#### TASK DIRECTIONS
From first line to last, copy the listing exactly and omit its pictures.
⁂
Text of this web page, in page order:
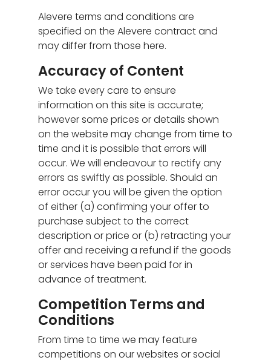
Alevere terms and conditions are
specified on the Alevere contract and
may differ from those here.
Accuracy of Content
We take every care to ensure
information on this site is accurate;
however some prices or details shown
on the website may change from time to
time and it is possible that errors will
occur. We will endeavour to rectify any
errors as swiftly as possible. Should an
error occur you will be given the option
of either (a) confirming your offer to
purchase subject to the correct
description or price or (b) retracting your
offer and receiving a refund if the goods
or services have been paid for in
advance of treatment.
Competition Terms and
Conditions
From time to time we may feature
competitions on our websites or social
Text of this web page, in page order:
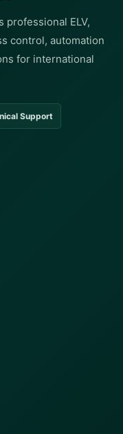
professional ELV,
control, automation
for international
Support
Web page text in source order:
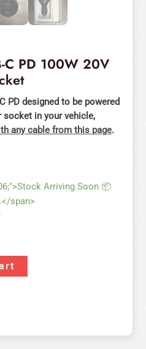
C PD 100W 20V
PD designed to be powered
in your vehicle,
any cable from this page.
Arriving Soon 📦
span>
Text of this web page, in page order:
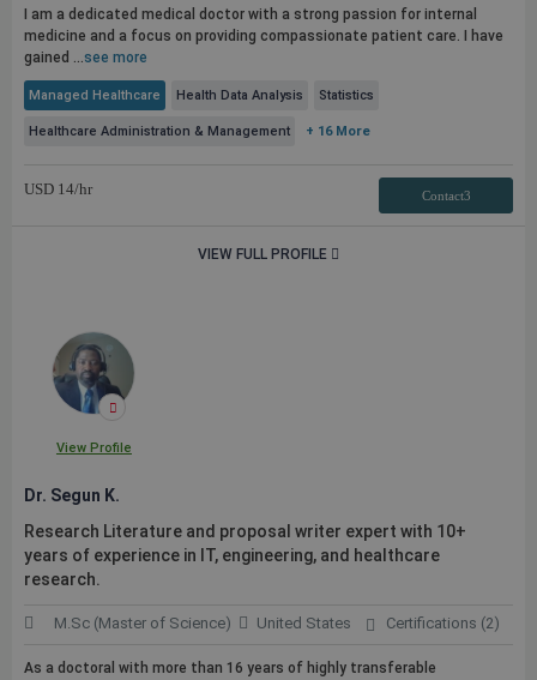
I am a dedicated medical doctor with a strong passion for internal
medicine and a focus on providing compassionate patient care. I have
gained ...see more
Managed Healthcare Health Data Analysis Statistics
Healthcare Administration & Management + 16 More
USD 14/hr Contact3
VIEW FULL PROFILE
View Profile
Dr. Segun K.
Research Literature and proposal writer expert with 10+
years of experience in IT, engineering, and healthcare
research.
M.Sc (Master of Science) United States Certifications (2)
As a doctoral with more than 16 years of highly transferable
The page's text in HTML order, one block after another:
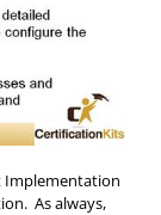
Implementation
As always,
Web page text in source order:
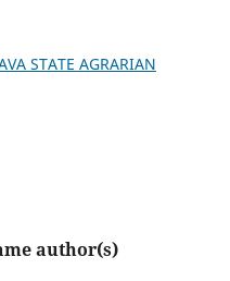
STATE AGRARIAN
author(s)
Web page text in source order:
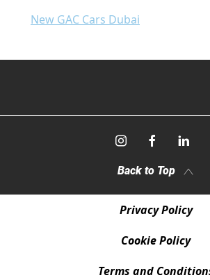
New GAC Cars Dubai
Back to Top
Privacy Policy
Cookie Policy
Terms and
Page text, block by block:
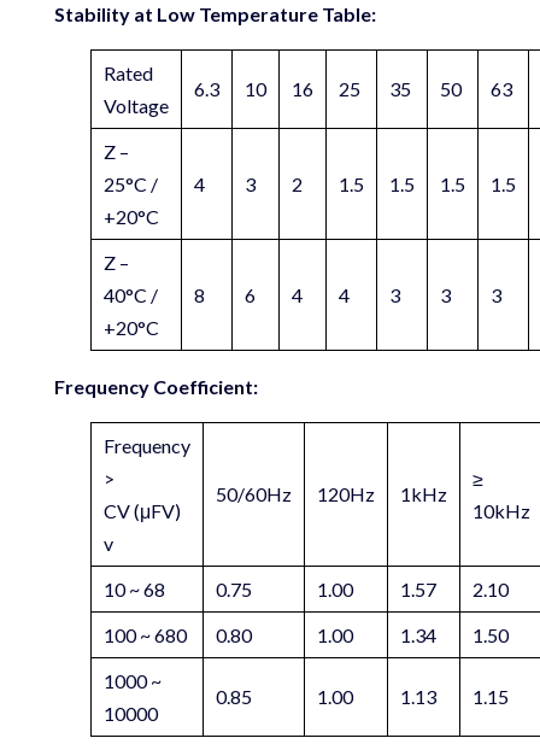
Stability at Low Temperature Table:
Rated
Voltage
6.3 10 16 25 35 50 63
Z –
25°C /
+20°C
4 3 2 1.5 1.5 1.5 1.5
Z –
40°C /
+20°C
8 6 4 4 3 3 3
Frequency Coefficient:
Frequency
>
CV (μFV)
v
50/60Hz 120Hz 1kHz
≥
10kHz
10 ~ 68 0.75 1.00 1.57
2.10
100 ~ 680
0.80 1.00 1.34
1.50
1000 ~
10000
0.85 1.00 1.13 1.15
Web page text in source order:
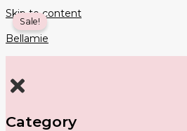
Skip to content
Bellamie
Category
Sale!
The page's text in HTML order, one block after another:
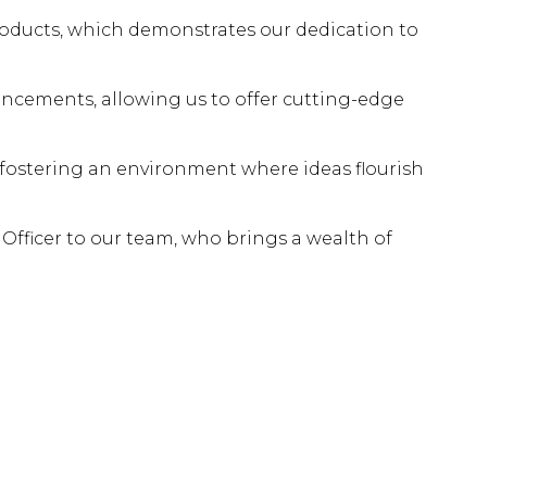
⁂
#### EXERCISE RESPONSE
Text of this web page, in page order:
Alevere terms and conditions are
specified on the Alevere contract and
may differ from those here.
Accuracy of Content
We take every care to ensure
information on this site is accurate;
however some prices or details shown
on the website may change from time to
time and it is possible that errors will
occur. We will endeavour to rectify any
errors as swiftly as possible. Should an
error occur you will be given the option
of either (a) confirming your offer to
purchase subject to the correct
description or price or (b) retracting your
offer and receiving a refund if the goods
or services have been paid for in
advance of treatment.
Competition Terms and
Conditions
From time to time we may feature
competitions on our websites or social
Text of this web page, in page order:
professional ELV,
control, automation
for international
Support
Web page text in source order:
C PD 100W 20V
PD designed to be powered
in your vehicle,
any cable from this page.
Arriving Soon 📦
span>
Text of this web page, in page order:
I am a dedicated medical doctor with a strong passion for internal
medicine and a focus on providing compassionate patient care. I have
gained ...see more
Managed Healthcare Health Data Analysis Statistics
Healthcare Administration & Management + 16 More
USD 14/hr Contact3
VIEW FULL PROFILE
View Profile
Dr. Segun K.
Research Literature and proposal writer expert with 10+
years of experience in IT, engineering, and healthcare
research.
M.Sc (Master of Science) United States Certifications (2)
As a doctoral with more than 16 years of highly transferable
The page's text in HTML order, one block after another:
Implementation
As always,
Web page text in source order:
STATE AGRARIAN
author(s)
Web page text in source order:
New GAC Cars Dubai
Back to Top
Privacy Policy
Cookie Policy
Terms and
Page text, block by block:
Stability at Low Temperature Table:
Rated
Voltage
6.3 10 16 25 35 50 63
Z –
25°C /
+20°C
4 3 2 1.5 1.5 1.5 1.5
Z –
40°C /
+20°C
8 6 4 4 3 3 3
Frequency Coefficient:
Frequency
>
CV (μFV)
v
50/60Hz 120Hz 1kHz
≥
10kHz
10 ~ 68 0.75 1.00 1.57
2.10
100 ~ 680
0.80 1.00 1.34
1.50
1000 ~
10000
0.85 1.00 1.13 1.15
Web page text in source order:
Skip to content
Bellamie
Category
Sale!
The page's text in HTML order, one block after another:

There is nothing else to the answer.